EDITORIAL: The government has decided to set up a refund fund for payment of 232 billion rupee pending income tax refunds of up to 50 million rupees each within one week. A technical committee with representation from the business community would be established in the Finance Division to fast track resolution of issues as well as the creation of facilitation committees at the level of field formations.

Refunds have been a source of a tug of war between the business community and administrations - the business community considers refunds as its cash flow that is unrealized for long periods creating severe liquidity issues; and administrations face perennial revenue shortfall that account for piling of refunds and/or inordinate delays in clearing pending applications for refunds and instead counting the refund dues as revenue (a consideration that is all the more acute during an International Monetary Fund programme where budget deficit targets are monitored during the quarterly reviews and a tranche release may be withheld if the structural benchmarks and/or quantitative time bound targets are unmet).

The solution, so argued the erudite pundits in the Ministry of Finance last year, is to take away the refund payment from the Federal Board of Revenue (FBR), so that refunds do not impact FBR revenue collection figures and instead for the Ministry of Finance to release payments for refunds to be made. This would eliminate the natural tendency by the FBR to withhold refunds to protect their collection figures. Under the new procedure refunds would not impact FBR's gross collecition of revenue. The FBR operates under the Ministry and, more often than not, refunds were withheld by the FBR on instructions from the ministry to enable the government to contain the fiscal deficit number.
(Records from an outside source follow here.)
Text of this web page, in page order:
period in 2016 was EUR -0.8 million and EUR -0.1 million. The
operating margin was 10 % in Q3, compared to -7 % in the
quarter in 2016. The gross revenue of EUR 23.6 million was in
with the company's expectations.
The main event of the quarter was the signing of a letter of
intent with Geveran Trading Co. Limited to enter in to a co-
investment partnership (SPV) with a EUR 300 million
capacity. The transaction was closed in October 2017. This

As in previous years, this year too, the tax revenue target is patently unrealistic, at 4.9 trillion rupees, and is unlikely to be met given the projected and more realistic one percent growth rate by the IMF though the budget, again over optimistically and unrealistically, envisages a growth rate of 2.1 percent.
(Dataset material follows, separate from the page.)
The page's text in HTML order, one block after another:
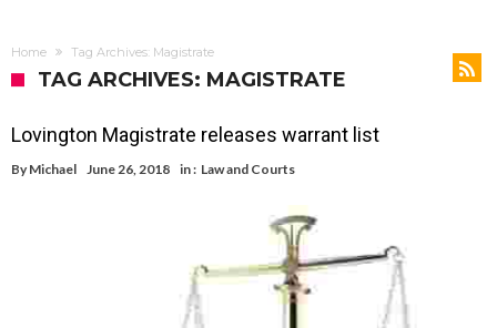
Home Tag Archives: Magistrate
TAG ARCHIVES: MAGISTRATE
Lovington Magistrate releases warrant list
By Michael June 26, 2018 in : Law and Courts

Thus the latest decision to set up a refund fund under the auspices of the Ministry of Finance is unlikely to be any more successful than previous years for three reasons: (i) the FBR target is unlikely to be met which in turn would put pressure on the government not to pay or delay the income tax refunds to show a lower budget deficit; (ii) the IMF programme that had focused on the primary deficit last year is reportedly now focused on the budget deficit given the fact that the government increased its reliance on borrowing (domestic and external) during the last fiscal year and cited a budget deficit of 9.1 percent against 2018-19's 8.9 percent which is widely regarded as understated and analysts are awaiting the release of actual data, instead of a projection in the budget, due sometime this month or early next month; and (iii) use of computers, business representation and facilitation committees notwithstanding to administer the refund fund the Ministry of Finance's priority would be on meeting IMF conditions or else face the prospect of suspension of the programme with its associated issues relating to foreign exchange reserves.
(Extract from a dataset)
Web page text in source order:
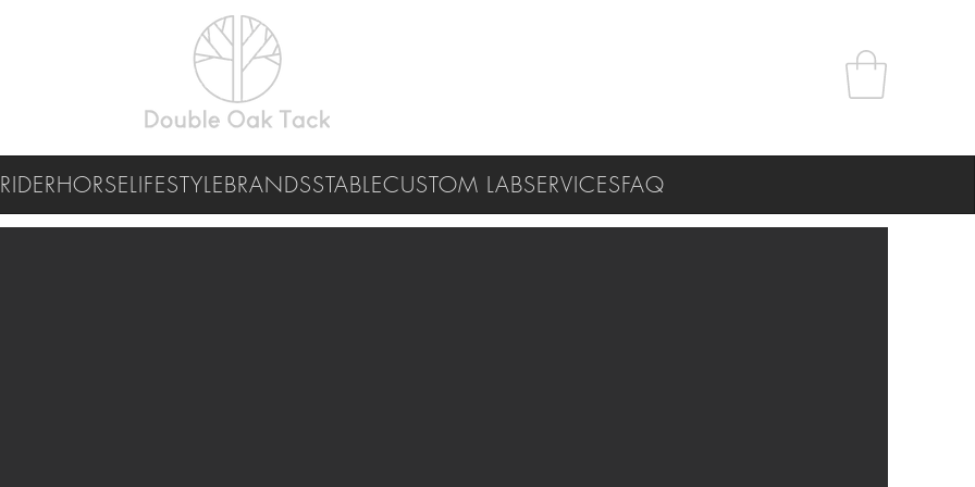
RIDERHORSELIFESTYLEBRANDSSTABLECUSTOM LABSERVICESFAQ

The ideal solution is for the tax system design to have minimal refunds. In this context it is relevant to note that lending agency after lending agency has urged successive Pakistani governments to reform the tax structure by (i) increasing reliance on direct as opposed to indirect taxes (and not to impose withholding tax in the sales tax mode while misleading the people through crediting the amount under direct taxes), (ii) have a non-anomalous system whereby tax is payable at the same rate for all similar units operating in the country irrespective of whether it has government ownership or not, and (iii) be in synch with the objective of allowing local industry/productive units to compete in the domestic and international markets.